__Your instructions__. Go over the records and copy every line with the string "hardware".

(Dataset entries)
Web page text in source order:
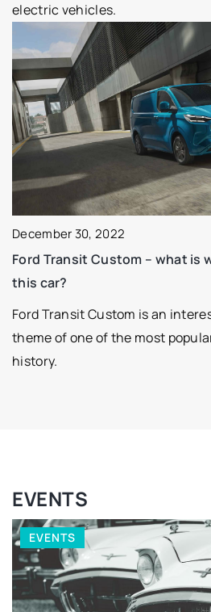
electric vehicles.
December 30, 2022
Ford Transit Custom – what is
this car?
Ford Transit Custom is an
theme of one of the most
history.
EVENTS
EVENTS
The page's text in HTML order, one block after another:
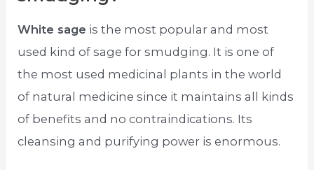
White sage is the most popular and most
used kind of sage for smudging. It is one of
the most used medicinal plants in the world
of natural medicine since it maintains all kinds
of benefits and no contraindications. Its
cleansing and purifying power is enormous.
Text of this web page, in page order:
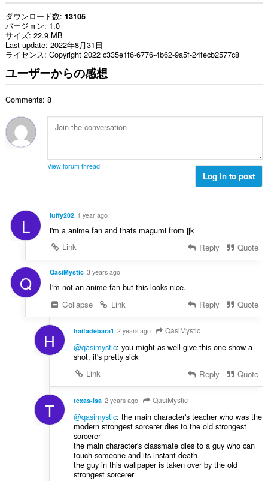
ダウンロード数 13105
バージョン 1.0
サイズ 22.9 MB
Last update 2022年8月31日
ライセンス Copyright 2022 c335e1f6-6776-4b62-9a5f-24fecb2577c8
ユーザーからの感想
Comments: 8
View forum thread
Log in to post
L luffy202 1 year ago
i'm a anime fan and thats magumi from jjk
Link
Reply Quote
Q QasiMystic 3 years ago
I'm not an anime fan but this looks nice.
Collapse
Link Reply Quote
H haifadebara1 2 years ago QasiMystic
@qasimystic: you might as well give this one show a
shot, it's pretty sick
Link
Reply Quote
T texas-isa 2 years ago QasiMystic
@qasimystic: the main character's teacher who was the
modern strongest sorcerer dies to the old strongest
sorcerer
the main character's classmate dies to a guy who can
touch someone and its instant death
the guy in this wallpaper is taken over by the old
strongest sorcerer
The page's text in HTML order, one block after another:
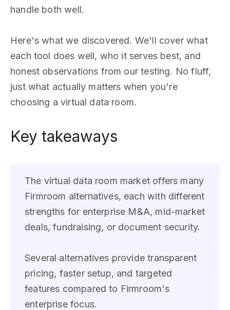
handle both well.
Here's what we discovered. We'll cover what
each tool does well, who it serves best, and
honest observations from our testing. No fluff,
just what actually matters when you're
choosing a virtual data room.
Key takeaways
The virtual data room market offers many
Firmroom alternatives, each with different
strengths for enterprise M&A, mid-market
deals, fundraising, or document security.
Several alternatives provide transparent
pricing, faster setup, and targeted
features compared to Firmroom's
enterprise focus.
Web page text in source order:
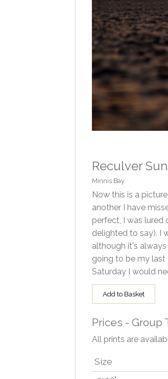
Reculver
Minnis Bay
Now this is a
another I have
perfect, I was lured
delighted to say). I
although it's
going to be my last
Saturday I would
Add to Basket
Prices - Group
All prints are
Size
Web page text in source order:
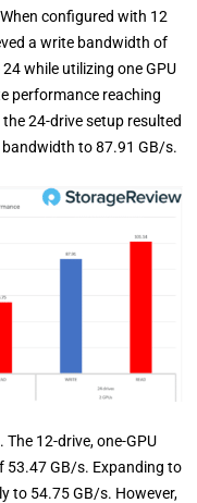
configured with 12
a write bandwidth of
while utilizing one GPU
performance reaching
24-drive setup resulted
to 87.91 GB/s.
12-drive, one-GPU
53.47 GB/s. Expanding to
to 54.75 GB/s. However,
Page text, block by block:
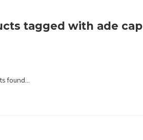
tagged with ade cap
found...
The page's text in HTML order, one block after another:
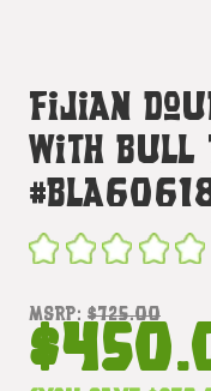
Fijian
With Bull
MSRP: $725.00
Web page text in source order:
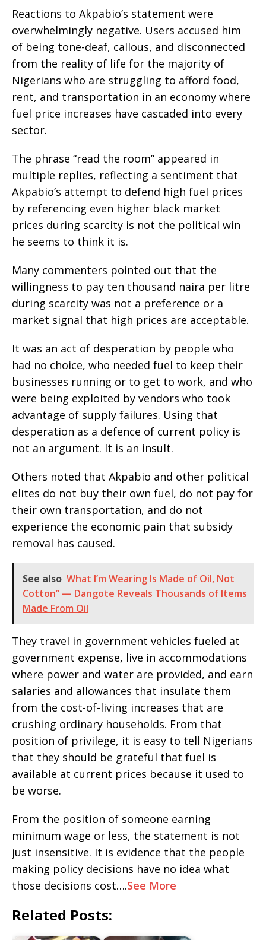
Reactions to Akpabio’s statement were
overwhelmingly negative. Users accused him
of being tone-deaf, callous, and disconnected
from the reality of life for the majority of
Nigerians who are struggling to afford food,
rent, and transportation in an economy where
fuel price increases have cascaded into every
sector.
The phrase “read the room” appeared in
multiple replies, reflecting a sentiment that
Akpabio’s attempt to defend high fuel prices
by referencing even higher black market
prices during scarcity is not the political win
he seems to think it is.
Many commenters pointed out that the
willingness to pay ten thousand naira per litre
during scarcity was not a preference or a
market signal that high prices are acceptable.
It was an act of desperation by people who
had no choice, who needed fuel to keep their
businesses running or to get to work, and who
were being exploited by vendors who took
advantage of supply failures. Using that
desperation as a defence of current policy is
not an argument. It is an insult.
Others noted that Akpabio and other political
elites do not buy their own fuel, do not pay for
their own transportation, and do not
experience the economic pain that subsidy
removal has caused.
See also What I’m Wearing Is Made of Oil, Not
Cotton” — Dangote Reveals Thousands of Items
Made From Oil
They travel in government vehicles fueled at
government expense, live in accommodations
where power and water are provided, and earn
salaries and allowances that insulate them
from the cost-of-living increases that are
crushing ordinary households. From that
position of privilege, it is easy to tell Nigerians
that they should be grateful that fuel is
available at current prices because it used to
be worse.
From the position of someone earning
minimum wage or less, the statement is not
just insensitive. It is evidence that the people
making policy decisions have no idea what
those decisions cost….See More
Related Posts:
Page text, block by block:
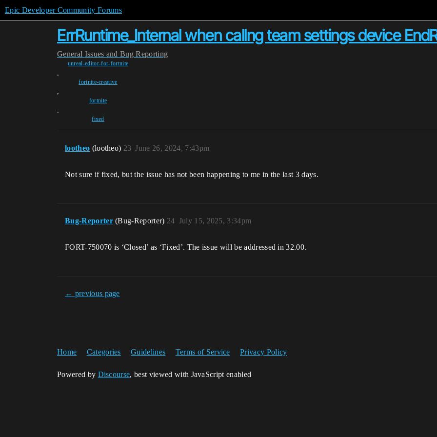
Epic Developer Community Forums
ErrRuntime_Internal when callng team settings device
General Issues and Bug Reporting
unreal-editor-for-fortnite
,
fortnite-creative
,
fortnite
,
fixed
lootheo (lootheo) June 26, 2024, 7:43pm
23
Not sure if fixed, but the issue has not been happening to me in the last 3 days.
Bug-Reporter (Bug-Reporter) July 15, 2025, 3:34pm
24
FORT-750070 is ‘Closed’ as ‘Fixed’. The issue will be addressed in 32.00.
← previous page
Home Categories Guidelines Terms of Service Privacy Policy
Powered by Discourse, best viewed with JavaScript enabled
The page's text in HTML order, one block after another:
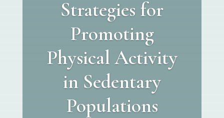
Strategies for
Promoting
Physical Activity
in Sedentary
Populations
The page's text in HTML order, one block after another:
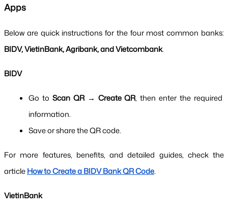
Apps
BIDV, VietinBank, Agribank, and Vietcombank.
BIDV
Go to Scan QR → Create QR, then enter the required
information.
Save or share the QR code.
For more features, benefits, and detailed guides, check the
article How to Create a BIDV Bank QR Code.
VietinBank
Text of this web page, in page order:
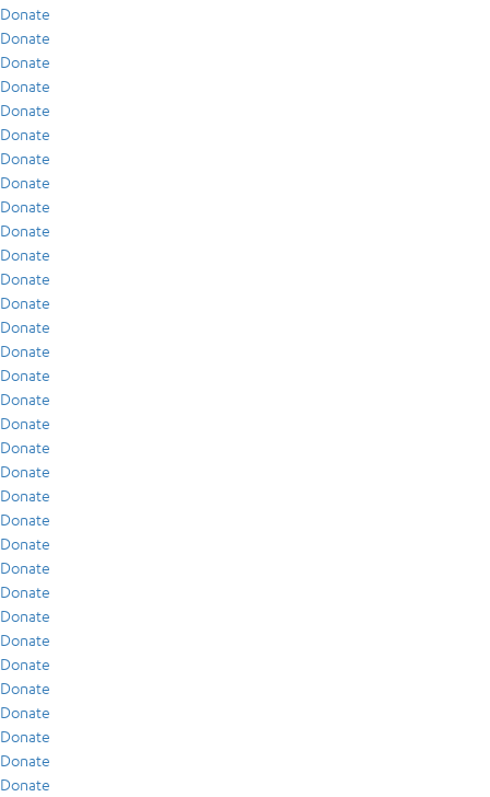
Donate
Donate
Donate
Donate
Donate
Donate
Donate
Donate
Donate
Donate
Donate
Donate
Donate
Donate
Donate
Donate
Donate
Donate
Donate
Donate
Donate
Donate
Donate
Donate
Donate
Donate
Donate
Donate
Donate
Donate
Donate
Donate
Donate
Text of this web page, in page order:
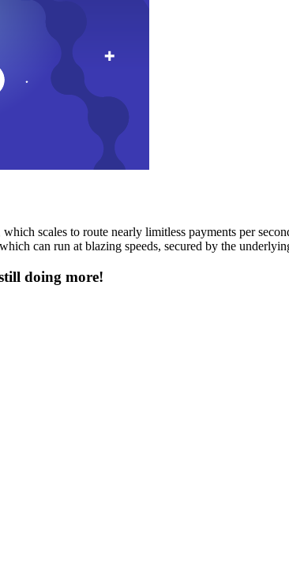
scales to route nearly limitless payments per
can run at blazing speeds, secured by the
doing more!
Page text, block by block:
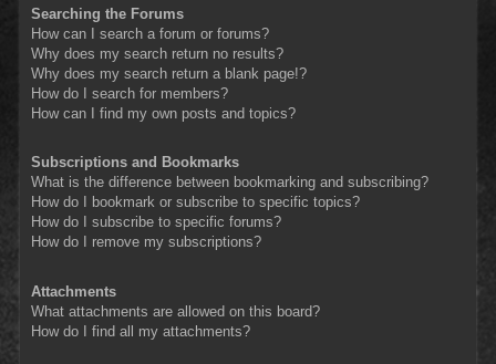
Searching the Forums
How can I search a forum or forums?
Why does my search return no results?
Why does my search return a blank page!?
How do I search for members?
How can I find my own posts and topics?
Subscriptions and Bookmarks
What is the difference between bookmarking and subscribing?
How do I bookmark or subscribe to specific topics?
How do I subscribe to specific forums?
How do I remove my subscriptions?
Attachments
What attachments are allowed on this board?
How do I find all my attachments?
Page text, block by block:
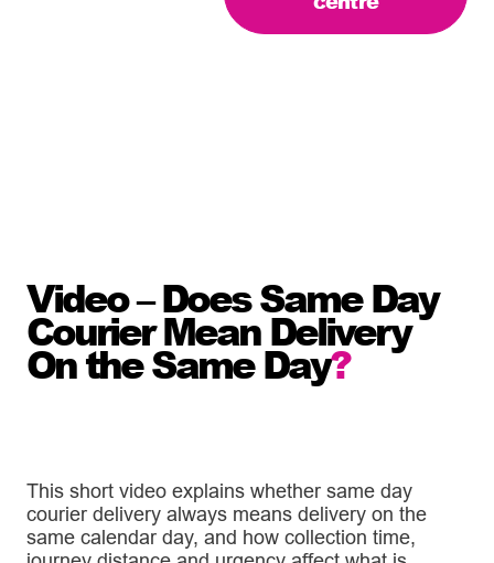
Video – Does Same Day
Courier Mean Delivery
On the Same Day?
This short video explains whether same day
courier delivery always means delivery on the
same calendar day, and how collection time,
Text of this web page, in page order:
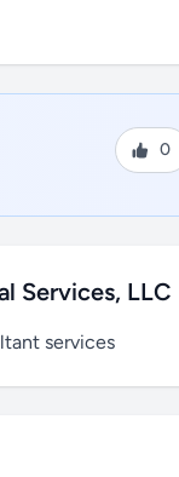
0
Services, LLC
services
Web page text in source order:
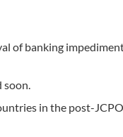
of banking
in the post-
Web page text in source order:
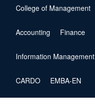
College of Management
Accounting Finance
Information Management
CARDO EMBA-EN
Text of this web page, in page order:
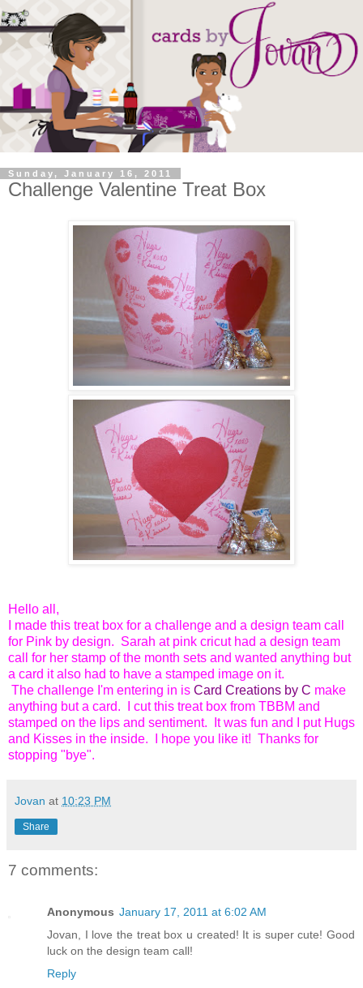
Sunday, January 16, 2011
Challenge Valentine Treat Box
Hello all,
I made this treat box for a challenge and a design team call
for Pink by design. Sarah at pink cricut had a design team
call for her stamp of the month sets and wanted anything but
a card it also had to have a stamped image on it.
The challenge I'm entering in is Card Creations by C make
anything but a card. I cut this treat box from TBBM and
stamped on the lips and sentiment. It was fun and I put Hugs
and Kisses in the inside. I hope you like it! Thanks for
stopping "bye".
Jovan at 10:23 PM
Share
7 comments:
Anonymous January 17, 2011 at 6:02 AM
Jovan, I love the treat box u created! It is super cute! Good
luck on the design team call!
Reply
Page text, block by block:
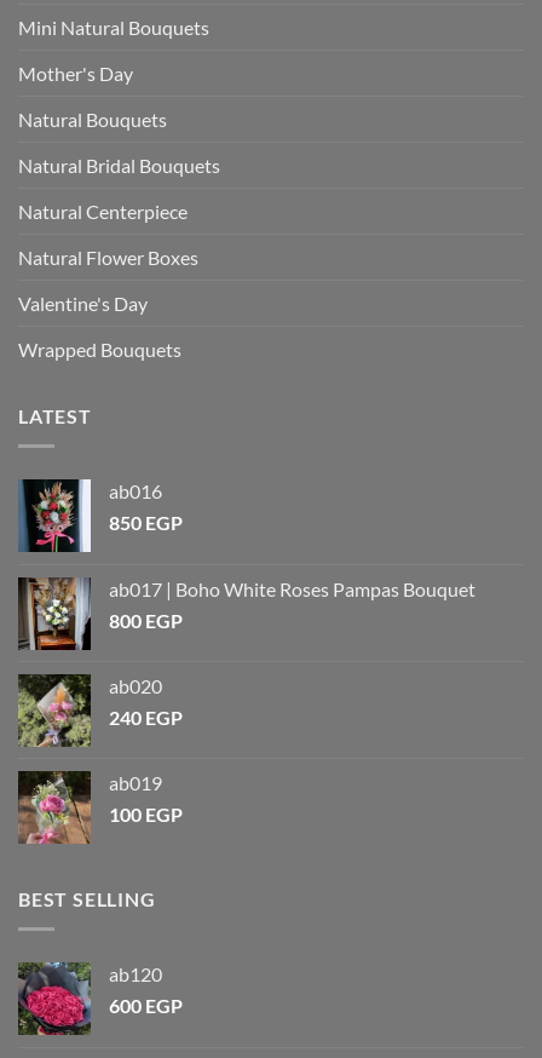
Mini Natural Bouquets
Mother's Day
Natural Bouquets
Natural Bridal Bouquets
Natural Centerpiece
Natural Flower Boxes
Valentine's Day
Wrapped Bouquets
LATEST
ab016
850 EGP
ab017 | Boho White Roses Pampas Bouquet
800 EGP
ab020
240 EGP
ab019
100 EGP
BEST SELLING
ab120
600 EGP
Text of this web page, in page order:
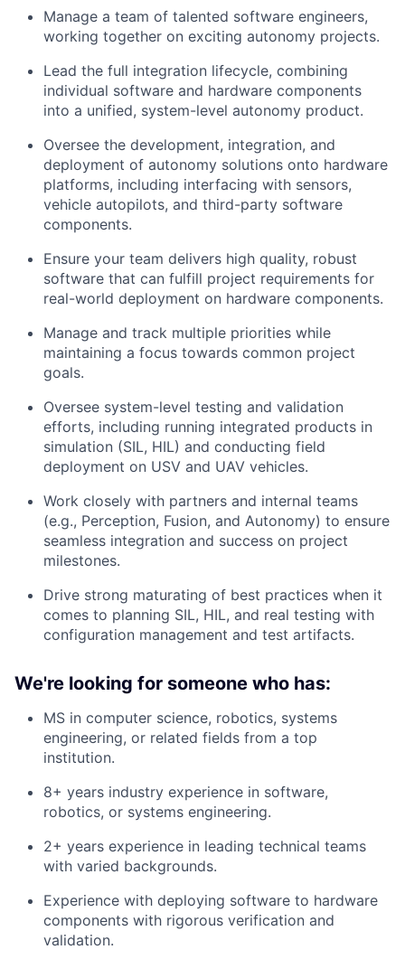
Manage a team of talented software engineers,
working together on exciting autonomy projects.
Lead the full integration lifecycle, combining
individual software and hardware components
into a unified, system-level autonomy product.
Oversee the development, integration, and
deployment of autonomy solutions onto hardware
platforms, including interfacing with sensors,
vehicle autopilots, and third-party software
components.
Ensure your team delivers high quality, robust
software that can fulfill project requirements for
real-world deployment on hardware components.
Manage and track multiple priorities while
maintaining a focus towards common project
goals.
Oversee system-level testing and validation
efforts, including running integrated products in
simulation (SIL, HIL) and conducting field
deployment on USV and UAV vehicles.
Work closely with partners and internal teams
(e.g., Perception, Fusion, and Autonomy) to ensure
seamless integration and success on project
milestones.
Drive strong maturating of best practices when it
comes to planning SIL, HIL, and real testing with
configuration management and test artifacts.
We're looking for someone who has:
MS in computer science, robotics, systems
engineering, or related fields from a top
institution.
8+ years industry experience in software,
robotics, or systems engineering.
2+ years experience in leading technical teams
with varied backgrounds.
Experience with deploying software to hardware
components with rigorous verification and
validation.
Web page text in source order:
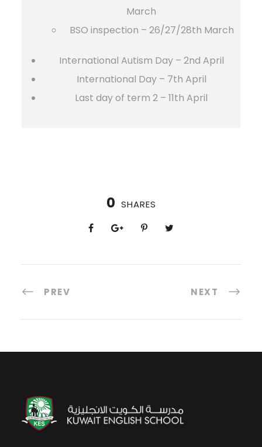
March
BSO inspection – 26/27/28th March
International Autism Day – 2nd April
International Day – 7th April
Last day of term 2 – 11th April
0 SHARES
PREV NEXT
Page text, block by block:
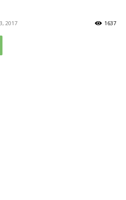
2017 1637
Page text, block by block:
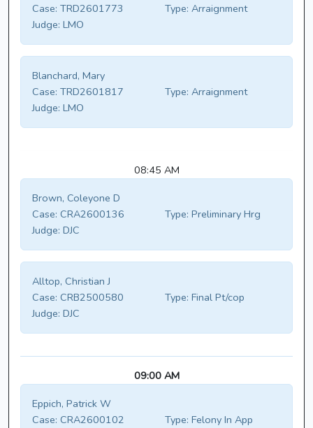
Case: TRD2601773 Type: Arraignment
Judge: LMO
Blanchard, Mary
Case: TRD2601817 Type: Arraignment
Judge: LMO
08:45 AM
Brown, Coleyone D
Case: CRA2600136 Type: Preliminary Hrg
Judge: DJC
Alltop, Christian J
Case: CRB2500580 Type: Final Pt/cop
Judge: DJC
09:00 AM
Eppich, Patrick W
Case: CRA2600102 Type: Felony In App
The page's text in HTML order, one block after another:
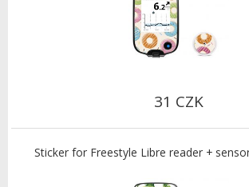
31 CZK
Sticker for Freestyle Libre reader +
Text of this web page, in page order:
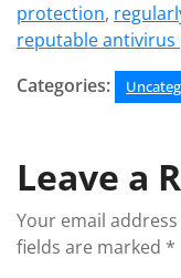
protection,
reputable
Categories:
Leave a
Your email
fields are marked *
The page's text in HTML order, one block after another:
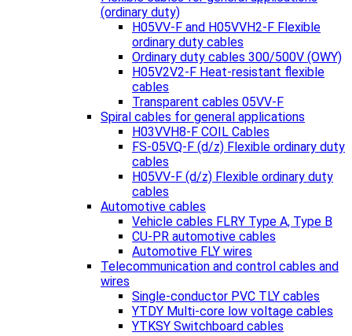
(ordinary duty)
H05VV-F and H05VVH2-F Flexible
ordinary duty cables
Ordinary duty cables 300/500V (OWY)
H05V2V2-F Heat-resistant flexible
cables
Transparent cables 05VV-F
Spiral cables for general applications
H03VVH8-F COIL Cables
FS-05VQ-F (d/z) Flexible ordinary duty
cables
H05VV-F (d/z) Flexible ordinary duty
cables
Automotive cables
Vehicle cables FLRY Type A, Type B
CU-PR automotive cables
Automotive FLY wires
Telecommunication and control cables and
wires
Single-conductor PVC TLY cables
YTDY Multi-core low voltage cables
YTKSY Switchboard cables
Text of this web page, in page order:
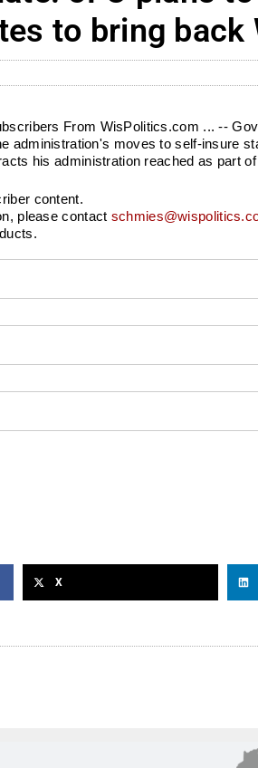
to bring back
From WisPolitics.com ... --
administration's moves to self-insure
his administration reached as part
content.
please contact
X
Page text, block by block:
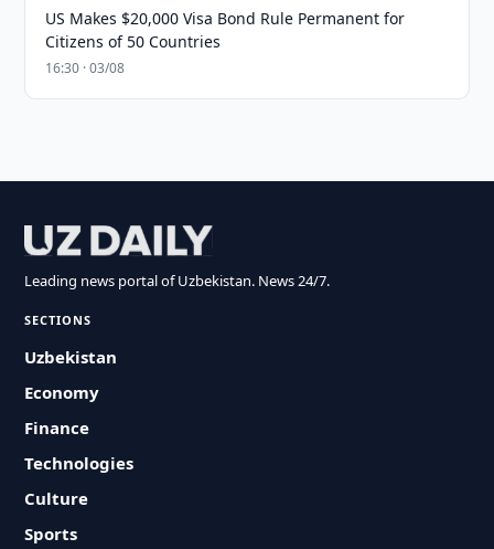
US Makes $20,000 Visa Bond Rule Permanent for
Citizens of 50 Countries
16:30 · 03/08
Leading news portal of Uzbekistan. News 24/7.
SECTIONS
Uzbekistan
Economy
Finance
Technologies
Culture
Sports
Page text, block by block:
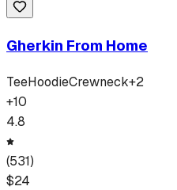
Gherkin From Home
TeeHoodieCrewneck+2
+10
4.8
(531)
$24
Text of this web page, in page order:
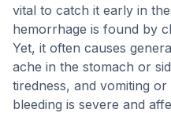
vital to catch it early in
hemorrhage is found by
Yet, it often causes
ache in the stomach or
tiredness, and vomiting
bleeding is severe and
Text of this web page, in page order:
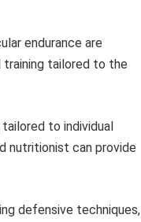
endurance are
training tailored to the
to individual
nutritionist can provide
defensive techniques,
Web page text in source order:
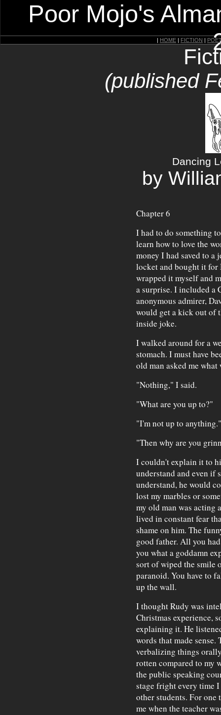
Poor Mojo's
| HOME | FICTION |
(published
Dancing
by
Chapter 6
I had to do something
learn how to love the
money I had saved to
locket and bought it for
wrapped it myself and
a surprise. I included a
anonymous admirer,
would get a kick out of
inside joke.
I walked around for a
stomach. I must have
old man asked me what
"Nothing," I said.
"What are you up to?"
"I'm not up to anything."
"Then why are you
I couldn't explain it to
understand and even if
understand, he would
lost my marbles or
my old man was acting
lived in constant fear
shame on him. The
good father. All you
you what a goddamn
sort of wiped the smile
paranoid. You have to
up the wall.
I thought Rudy was
Christmas experience,
explaining it. He
words that made
verbalizing things
rotten compared to my
the public speaking
stage fright every time
other students. For
me when the teacher
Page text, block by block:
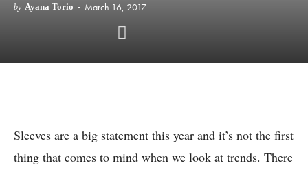
by Ayana Torio - March 16, 2017
Sleeves are a big statement this year and it’s not the first
thing that comes to mind when we look at trends. There
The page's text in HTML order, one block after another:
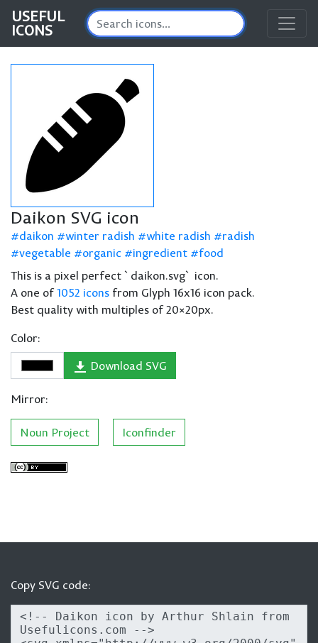
USEFUL
ICONS
Daikon SVG icon
daikon winter radish white radish
radish
vegetable
organic ingredient
food
This is a pixel perfect `daikon.svg` icon.
A one of1052 icons from Glyph 16x16 icon pack.
Best quality with multiples of 20×20px.
Color:
Download SVG
Mirror:
Noun Project Iconfinder
Copy SVG code:

__Result of the exercise__.
individual software and hardware components
deployment of autonomy solutions onto hardware
real-world deployment on hardware components.
Experience with deploying software to hardware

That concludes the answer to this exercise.